FIGS. 12-13 illustrate an articulating arm connector 242 for attachment to an articulating arm post 132 of the cervical retractor 102. The articulating arm connector 242 attaches to a free end of the articulating arm (not shown) which may be secured at the opposite end to the surgical table or other stationary object, thus securing the position of the retractor 102 relative to the table. The articulating arm connector 242 includes an engagement head 244 with an open receptacle 247 opening in the free end of the c engagement head 244. Situated along each side of the engagement head 244 are locking arms 246 that each include a release tab 248 at one end and a locking tooth 250 at the opposite end, the release tab 248 and locking tooth 250 being separated by a pivot 252 that pivotally connects the locking arms 246 to the engagement head 244. Each of the locking arms 246 is spring loaded with a spring 254 that biases the locking tooth 250 into the open receptacle 247 where it engages with articulating arm post 132 to lock the retractor 102 to the articulating arm.

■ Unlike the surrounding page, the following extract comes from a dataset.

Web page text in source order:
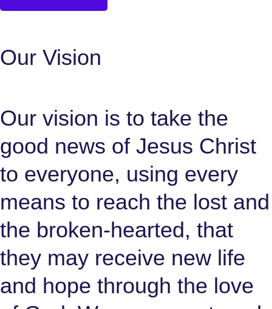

The articulating arm connector also includes a translating post 256 which is threadedly coupled to a thumbwheel 258. The translating post 256 can be actuated to advance into the open receptacle 256 where it presses against the articulating arm post 132 to provide for a sturdier connection. To disengage the articulating arm connector 242, the release tabs 248 are depressed which causes the teeth 250 to withdraw into the engagement head clearing the way for removal of the articulating arm post 132 from the open receptacle 247. A tapered front edge on teeth 250 permit initial loading of the articulating arm post 132 without depressing the release tab 248 to clear the teeth out of the open receptacle 247.

According to one example, a method of creating an operative corridor to a cervical target site with the retractor 102 is initiated by attaching the side loading blade 110 to the insertion handle 218 via one tier (184, 186) of the first connection post 182. The side loading blade 110 is then retracted into the desired position with the insertion handle and then the blade 110 is locked in place with the articulating arm. To do so the articulating arm connector 242 is connected to the free tier (i.e. the tier that is not connected to the insertion handle 218) of the connection post 182. The articulating arm is then locked, fixing the position of the side loading blade 110. The insertion handle 218 is then removed to free a tier of the connection post 182 and the side loading connector 116 of the retractor body 102 is then attached to the free tier. The top loading blade 112 is then attached to the insertion handle 218 by connecting the insertion handle 218 to the lower tier 212 of the connection post 208. The top loading blade 112 is manually retracted into the desired position and then the top loading connector 124 is attached to the upper tier 210 of the connection post 208. The insertion handle 218 is removed from the lower tier 212. The retractor 100 may then be utilized to retract tissue, for example in a medial-lateral orientation.

While the invention is susceptible to various modifications and alternative forms, specific embodiments thereof have been shown by way of example in the drawings and are herein described in detail. It should be understood, however, that the description herein of specific embodiments is not intended to limit the invention to the particular forms disclosed, but on the contrary, the invention is to cover all modifications, equivalents, and alternatives falling within the spirit and scope of the invention as defined herein.